08/07/2022
Michel Vaujour : 27 ans en prison dont 17 en isolement total 24h/24 dans les quartiers de "haute sécurité" dans une pièce de neuf mètres quarrés sans fenêtre, avec la lumière des néons jours et nuit.
''Question : Comment vous êtes-vous retrouvé en prison ?
Michel Vaujour : Simplement, comme pour beaucoup de jeunes garçons avec une énergie anarchique : j'ai volé des voitures dans une ville de province grise où je m'ennuyais ferme, pour aller danser... J'ai été condamné bien au-delà de ce que j'aurais dû, à deux ans et demi de prison et cinq ans d'interdiction de séjour, ce qui était aberrant, une sorte d'exil. Peu après ma sortie, je me suis fait arrêter alors que je conduisais sans permis. Vue l'expérience que je venais d'avoir, je me suis sauvé. J'ai couru comme ça pendant trente ans, parce qu'à chaque fois qu'on m'arrêtait, je m'évadais ; et à chaque fois que j'étais repris, la peine était plus lourde. À 25 ans, j'avais déjà vingt-cinq ans de prison à faire ! Dans ma cellule du quartier de haute sécurité, j'ai découvert la solitude et le silence, 24 heures sur 24, pendant 17 ans. Je ne parlais pas avec les surveillants.

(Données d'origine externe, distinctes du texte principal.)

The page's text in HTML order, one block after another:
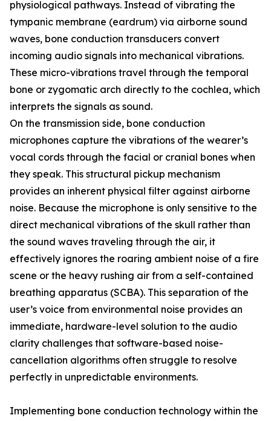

Q. Vous dites qu'alors, vous avez éradiqué toutes vos « faiblesses mentales ». De quelle manière avez-vous réussi à les dépasser ?
J'avais envie de mourir. Cet appel de la mort, je m'en suis servi comme dernier moyen pour m'en sortir. Il fallait contrôler cette impulsivité, cette non-maîtrise, qui m'avait amené jusque-là. J'ai découvert le yoga et je suis rentré dans un autre monde. Dans ma minuscule cellule, la lumière artificielle était omniprésente, j'étais cerné de béton et je ne voyais pas même le ciel. Un espace hors temps, hors tout. Le yoga et la méditation s'engouffrèrent dans le vide existentiel qu'était devenue ma vie et, au fil du temps, tout, absolument tout, devint yoga. De l'éveil, vers 5 h, jusqu'au coucher, je me vouais au yoga, comme d'autres en d'autres lieux de silence et de solitude se vouent à Dieu. Même en m'endormant, j'observais mon sommeil... Ce que j'ai compris dans le yoga et la méditation, c'est que cette ascèse, à haute dose, et bien employée, permet de se sculpter soi-même. Vous devenez ainsi ce vers quoi vous tendez. (...)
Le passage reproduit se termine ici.